◆ **DATA PROVIDED**

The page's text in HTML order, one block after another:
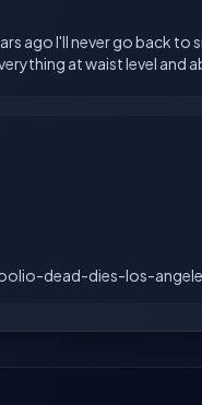
ago I'll never go back to
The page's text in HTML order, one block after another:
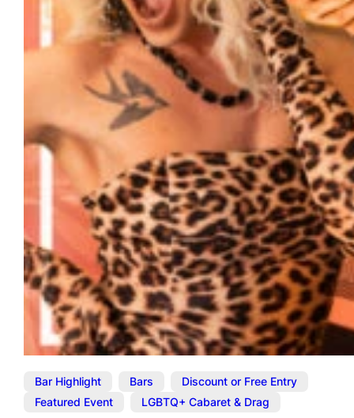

◆ **WORK ORDER**
Without the pictures, retype the whole of the material above exactly.

◆ **OUTPUT FOR THIS TASK**
The page's text in HTML order, one block after another:
ago I'll never go back to
The page's text in HTML order, one block after another:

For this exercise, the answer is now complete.